• **Directions for this task**
Start to finish, print the entries exactly, and carry none of the pictures over.

Dataset excerpts:
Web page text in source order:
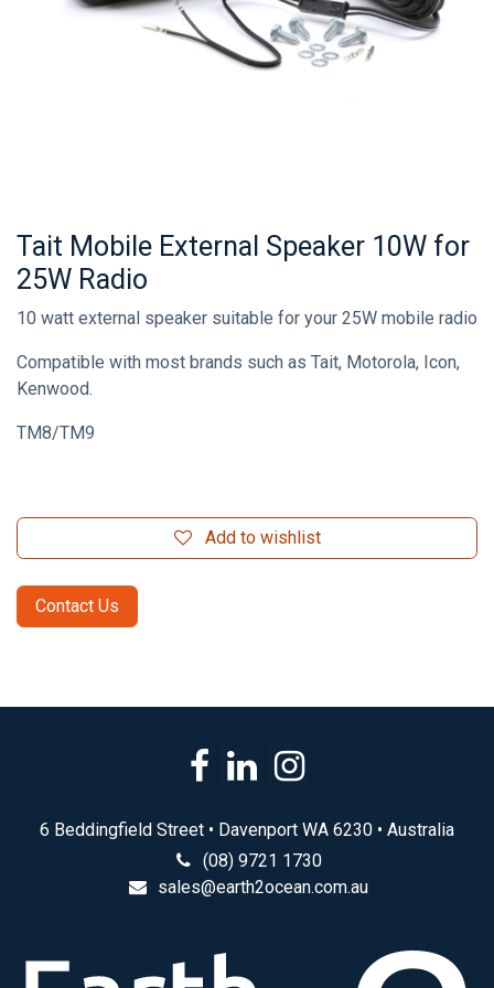
Tait Mobile External Speaker 10W for
25W Radio
10 watt external speaker suitable for your 25W mobile radio
Compatible with most brands such as Tait, Motorola, Icon,
Kenwood.
TM8/TM9
Add to wishlist
Contact Us
6 Beddingfield Street • Davenport WA 6230 • Australia
(08) 9721 1730
sales@earth2ocean.com.au

• **Answer section**
Web page text in source order:
Tait Mobile External Speaker 10W for
25W Radio
10 watt external speaker suitable for your 25W mobile radio
Compatible with most brands such as Tait, Motorola, Icon,
Kenwood.
TM8/TM9
Add to wishlist
Contact Us
6 Beddingfield Street • Davenport WA 6230 • Australia
(08) 9721 1730
sales@earth2ocean.com.au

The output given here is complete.